Trois mois, ce délai peut paraître long à nos concitoyens, trop long. Comment l'expliquer ? Nous sommes dans un État de droit dans lequel chacun doit bénéficier d'un délai raisonnable pour être entendu. Ainsi, la décision d'expulsion et la délivrance par le juge d'un commandement de quitter les lieux sont-elles assorties de délais qui repoussent le moment où le squatteur est effectivement délogé.
Cependant, ces délais peuvent être raccourcis : le juge des référés peut très bien les réduire ou les supprimer lorsque l'occupant illégitime est entré dans le lieu par voie de fait.

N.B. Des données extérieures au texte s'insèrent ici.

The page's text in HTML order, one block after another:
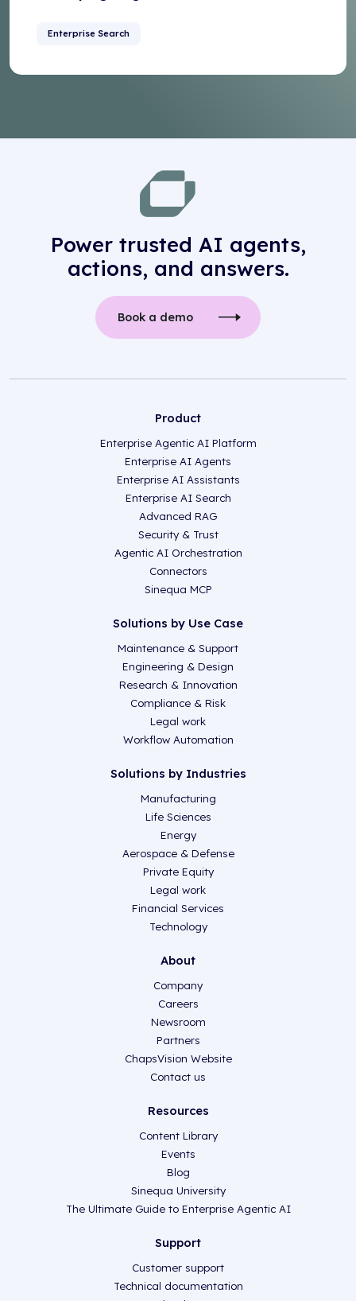
Enterprise Search
Power trusted AI agents,
actions, and answers.
Book a demo
Product
Enterprise Agentic AI Platform
Enterprise AI Agents
Enterprise AI Assistants
Enterprise AI Search
Advanced RAG
Security & Trust
Agentic AI Orchestration
Connectors
Sinequa MCP
Solutions by Use Case
Maintenance & Support
Engineering & Design
Research & Innovation
Compliance & Risk
Legal work
Workflow Automation
Solutions by Industries
Manufacturing
Life Sciences
Energy
Aerospace & Defense
Private Equity
Legal work
Financial Services
Technology
About
Company
Careers
Newsroom
Partners
ChapsVision Website
Contact us
Resources
Content Library
Events
Blog
Sinequa University
The Ultimate Guide to Enterprise Agentic AI
Support
Customer support
Technical documentation
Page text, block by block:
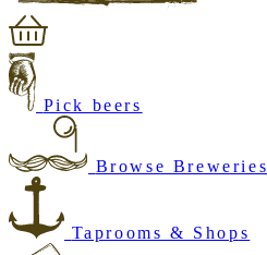
Pick beers
Browse Breweries
Taprooms & Shops
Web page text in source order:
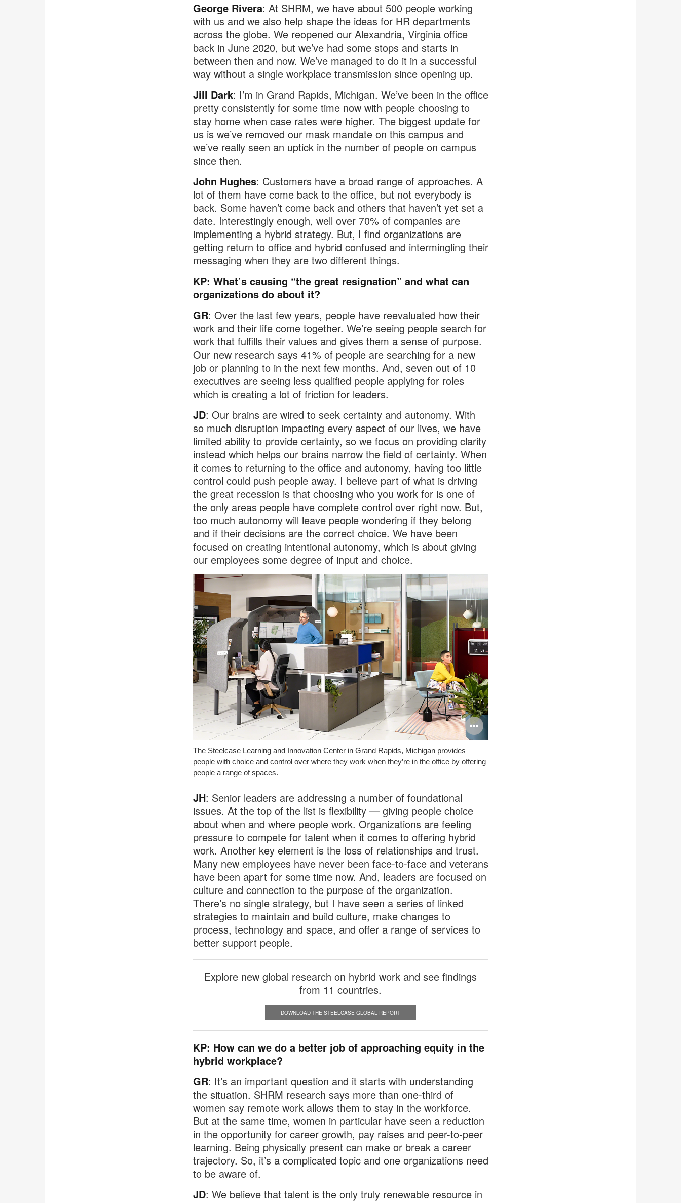
George Rivera: At SHRM, we have about 500 people working
with us and we also help shape the ideas for HR departments
across the globe. We reopened our Alexandria, Virginia office
back in June 2020, but we’ve had some stops and starts in
between then and now. We’ve managed to do it in a successful
way without a single workplace transmission since opening up.
Jill Dark: I’m in Grand Rapids, Michigan. We’ve been in the office
pretty consistently for some time now with people choosing to
stay home when case rates were higher. The biggest update for
us is we’ve removed our mask mandate on this campus and
we’ve really seen an uptick in the number of people on campus
since then.
John Hughes: Customers have a broad range of approaches. A
lot of them have come back to the office, but not everybody is
back. Some haven’t come back and others that haven’t yet set a
date. Interestingly enough, well over 70% of companies are
implementing a hybrid strategy. But, I find organizations are
getting return to office and hybrid confused and intermingling their
messaging when they are two different things.
KP: What’s causing “the great resignation” and what can
organizations do about it?
GR: Over the last few years, people have reevaluated how their
work and their life come together. We’re seeing people search for
work that fulfills their values and gives them a sense of purpose.
Our new research says 41% of people are searching for a new
job or planning to in the next few months. And, seven out of 10
executives are seeing less qualified people applying for roles
which is creating a lot of friction for leaders.
JD: Our brains are wired to seek certainty and autonomy. With
so much disruption impacting every aspect of our lives, we have
limited ability to provide certainty, so we focus on providing clarity
instead which helps our brains narrow the field of certainty. When
it comes to returning to the office and autonomy, having too little
control could push people away. I believe part of what is driving
the great recession is that choosing who you work for is one of
the only areas people have complete control over right now. But,
too much autonomy will leave people wondering if they belong
and if their decisions are the correct choice. We have been
focused on creating intentional autonomy, which is about giving
our employees some degree of input and choice.
Open
image
tooltip
The Steelcase Learning and Innovation Center in Grand Rapids, Michigan provides
people with choice and control over where they work when they’re in the office by offering
people a range of spaces.
JH: Senior leaders are addressing a number of foundational
issues. At the top of the list is flexibility — giving people choice
about when and where people work. Organizations are feeling
pressure to compete for talent when it comes to offering hybrid
work. Another key element is the loss of relationships and trust.
Many new employees have never been face-to-face and veterans
have been apart for some time now. And, leaders are focused on
culture and connection to the purpose of the organization.
There’s no single strategy, but I have seen a series of linked
strategies to maintain and build culture, make changes to
process, technology and space, and offer a range of services to
better support people.
Explore new global research on hybrid work and see findings
from 11 countries.
DOWNLOAD THE STEELCASE GLOBAL REPORT
KP: How can we do a better job of approaching equity in the
hybrid workplace?
GR: It’s an important question and it starts with understanding
the situation. SHRM research says more than one-third of
women say remote work allows them to stay in the workforce.
But at the same time, women in particular have seen a reduction
in the opportunity for career growth, pay raises and peer-to-peer
learning. Being physically present can make or break a career
trajectory. So, it’s a complicated topic and one organizations need
to be aware of.
JD: We believe that talent is the only truly renewable resource in

Prenons un exemple qui avait ému l'opinion, à juste titre, il y a quelques années et que vous aviez cité, monsieur le rapporteur : celui de Mme Maryvonne Thamin, âgée de quatre-vingt-trois ans, qui s'était trouvée confrontée à des squatteurs dans sa maison inoccupée de Bretagne. Je précise que ce bien n'était ni sa résidence principale ni sa résidence secondaire.
Dans cette affaire, le tribunal de Rennes avait mis moins d'un mois, entre le début de la procédure judiciaire et le délibéré, pour ordonner l'expulsion sans délai des squatteurs. Les dix-huit mois d'occupation de cet immeuble, dont la presse s'était fait l'écho, s'étaient en réalité écoulés en dehors de toute procédure judiciaire. Autrement dit, Mme Maryvonne Thamin avait attendu dix-huit mois avant de saisir la justice.

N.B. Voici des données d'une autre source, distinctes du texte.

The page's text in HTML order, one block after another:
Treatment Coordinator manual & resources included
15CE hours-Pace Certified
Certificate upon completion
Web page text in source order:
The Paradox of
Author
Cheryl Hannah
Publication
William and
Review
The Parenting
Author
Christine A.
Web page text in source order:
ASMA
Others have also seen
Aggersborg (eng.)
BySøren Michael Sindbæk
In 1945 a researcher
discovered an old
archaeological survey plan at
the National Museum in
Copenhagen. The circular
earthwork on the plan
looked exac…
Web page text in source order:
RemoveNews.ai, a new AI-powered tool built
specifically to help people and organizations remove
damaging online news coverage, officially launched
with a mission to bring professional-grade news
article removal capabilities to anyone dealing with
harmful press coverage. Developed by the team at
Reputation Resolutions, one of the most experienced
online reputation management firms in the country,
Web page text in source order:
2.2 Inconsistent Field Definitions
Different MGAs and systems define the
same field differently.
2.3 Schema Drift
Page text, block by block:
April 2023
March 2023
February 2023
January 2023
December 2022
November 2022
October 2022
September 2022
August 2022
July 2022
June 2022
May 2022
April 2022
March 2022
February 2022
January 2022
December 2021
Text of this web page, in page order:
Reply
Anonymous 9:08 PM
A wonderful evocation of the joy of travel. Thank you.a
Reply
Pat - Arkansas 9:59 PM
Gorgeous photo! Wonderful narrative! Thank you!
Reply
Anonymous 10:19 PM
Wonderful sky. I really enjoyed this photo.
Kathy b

J'en viens à l'hypothèse dans laquelle le bien occupé par un squatteur est votre domicile, que ce soit votre résidence principale ou secondaire, même occupée très ponctuellement. Ce bien est alors protégé au nom du respect de la vie privée.
Dans cette hypothèse, vous pouvez obtenir l'expulsion rapide du squatteur grâce à la procédure prévue à l'article 38 de la loi instituant le droit au logement opposable, dite « loi DALO » – c'est le deuxième cas. Selon cette procédure, le préfet recourt à l'expulsion forcée du domicile dès lors que le propriétaire remplit trois conditions : il a déposé plainte ; il a apporté la preuve que le logement constituait son domicile ; il a fait constater l'occupation illicite par un officier de police judiciaire.

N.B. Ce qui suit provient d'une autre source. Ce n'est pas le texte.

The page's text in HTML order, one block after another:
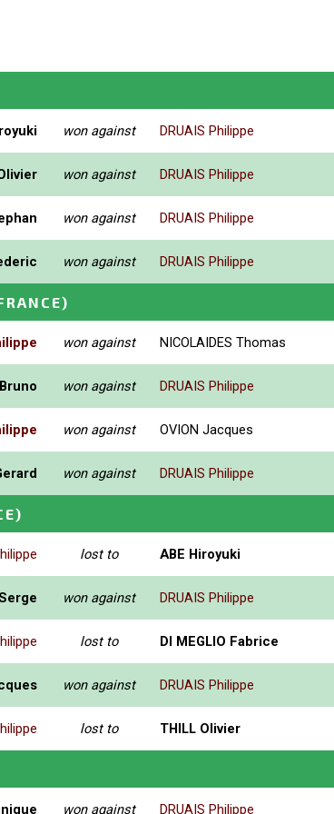
won against DRUAIS Philippe
won against DRUAIS Philippe
won against DRUAIS Philippe
won against DRUAIS Philippe
won against NICOLAIDES Thomas
won against DRUAIS Philippe
won against OVION Jacques
won against DRUAIS Philippe
lost to ABE Hiroyuki
won against DRUAIS Philippe
lost to DI MEGLIO Fabrice
won against DRUAIS Philippe
lost to THILL Olivier
won against DRUAIS Philippe
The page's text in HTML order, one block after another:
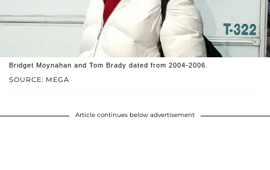
SOURCE: MEGA
Bridget Moynahan and Tom Brady dated from 2004-2006.
Article continues below advertisement
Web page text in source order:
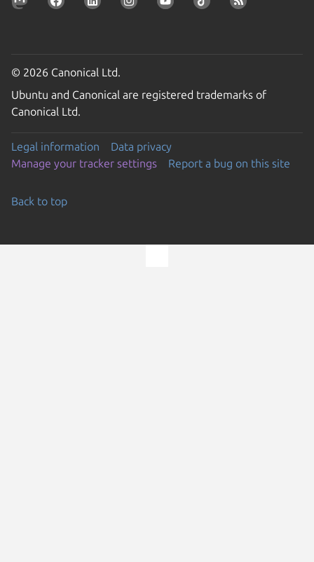
© 2026 Canonical Ltd.
Ubuntu and Canonical are registered trademarks of
Canonical Ltd.
Legal information
Data privacy
Manage your tracker settings
Report a bug on this site
Back to top
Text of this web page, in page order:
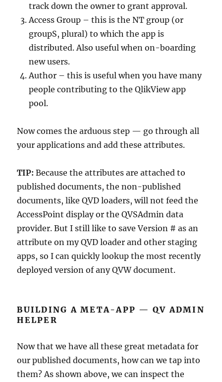
track down the owner to grant approval.
Access Group – this is the NT group (or
groupS, plural) to which the app is
distributed. Also useful when on-boarding
new users.
Author – this is useful when you have many
people contributing to the QlikView app
pool.
Now comes the arduous step — go through all
your applications and add these attributes.
TIP: Because the attributes are attached to
published documents, the non-published
documents, like QVD loaders, will not feed the
AccessPoint display or the QVSAdmin data
provider. But I still like to save Version # as an
attribute on my QVD loader and other staging
apps, so I can quickly lookup the most recently
deployed version of any QVW document.
BUILDING A META-APP — QV ADMIN
HELPER
Now that we have all these great metadata for
our published documents, how can we tap into
them? As shown above, we can inspect the
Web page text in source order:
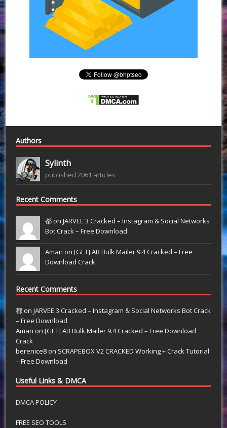
Authors
Sylinth
published 2061 articles
Recent Comments
都 onJARVEE 3 Cracked – Instagram & Social Networks
Bot Crack – Free Download
Aman on[GET] AB Bulk Mailer 9.4 Cracked – Free
Download Crack
Recent Comments
都 onJARVEE 3 Cracked – Instagram & Social Networks Bot Crack
– Free Download
Aman on[GET] AB Bulk Mailer 9.4 Cracked – Free Download
Crack
berenice8 on SCRAPEBOX V2 CRACKED Working + Crack Tutorial
– Free Download
Useful Links & DMCA
DMCA POLICY
FREE SEO TOOLS
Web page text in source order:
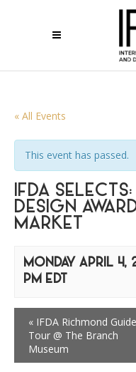
« All Events
This event has passed.
IFDA
DESIGN
MARKET
MONDAY APRIL
PM EDT
« IFDA Richmond
Tour @ The Branch
Museum
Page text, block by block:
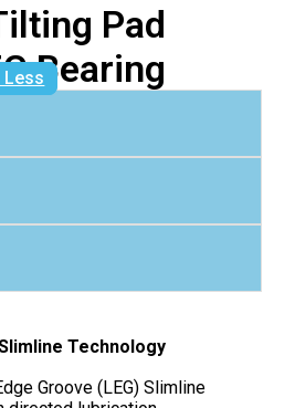
Pad
Bearing
Less
Technology
Groove (LEG) Slimline
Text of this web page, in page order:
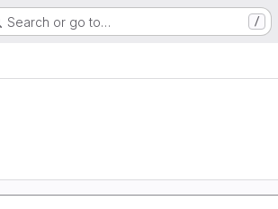
Search or go to… /
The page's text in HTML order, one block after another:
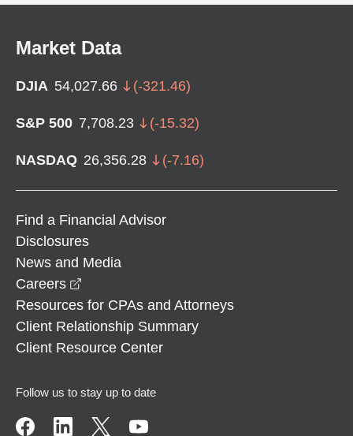
Market Data
DJIA 54,027.66 (-321.46)
S&P 500 7,708.23 (-15.32)
NASDAQ 26,356.28 (-7.16)
Find a Financial Advisor
Disclosures
News and Media
Careers
Resources for CPAs and Attorneys
Client Relationship Summary
Client Resource Center
Follow us to stay up to date
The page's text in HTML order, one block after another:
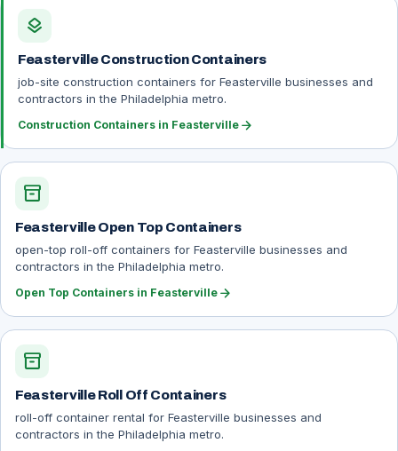
layers
Feasterville Construction Containers
job-site construction containers for Feasterville businesses and
contractors in the Philadelphia metro.
Construction Containers in Feasterville arrow_forward
inventory_2
Feasterville Open Top Containers
open-top roll-off containers for Feasterville businesses and
contractors in the Philadelphia metro.
Open Top Containers in Feasterville arrow_forward
inventory_2
Feasterville Roll Off Containers
roll-off container rental for Feasterville businesses and
contractors in the Philadelphia metro.
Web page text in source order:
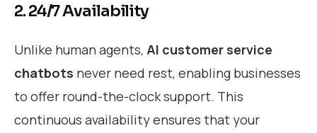
2. 24/7 Availability
Unlike human agents, AI customer service
chatbots never need rest, enabling businesses
to offer round-the-clock support. This
continuous availability ensures that your

Je précise que cette procédure d'expulsion peut être lancée à tout moment et que le délai d'expulsion n'est pas limité au délai de flagrant délit de quarante-huit heures à compter du début du squat. De plus, depuis l'adoption, en 2015, d'une proposition de loi issue du Sénat, le code pénal réprime non seulement l'introduction dans le domicile d'autrui, mais aussi le maintien illicite dans celui-ci. Dès lors, le fait que le squat soit installé depuis plus ou moins de quarante-huit heures est une circonstance indifférente, car l'infraction est dite « continue ».
Ainsi, avec cette procédure, l'expulsion peut être mise en oeuvre dans un délai très court. Mais encore faut-il que ladite procédure soit bien connue par les préfectures et leurs services pour être appliquée. Le défaut ici est non pas une lacune dans la législation, mais un manque d'information sur les textes de loi. C'est pourquoi j'ai demandé au ministre compétent de prendre l'engagement d'adresser un courrier aux préfectures afin de leur détailler la procédure. Cette idée a, semble-t-il, été validée par le Premier ministre.
Venons-en au troisième cas : il vous est aussi possible d'engager une procédure de justice afin d'obtenir une décision d'expulsion. Comme nous l'avions promis, monsieur le rapporteur, cette procédure a été améliorée très récemment, dans le cadre de la loi portant évolution du logement, de l'aménagement et du numérique, la loi ÉLAN, que nous avons adoptée il y a quelques jours. Au cours de la commission mixte paritaire, députés et sénateurs se sont en effet accordés pour adapter la législation sur le sujet. Je pense que ces évolutions pourront vous satisfaire.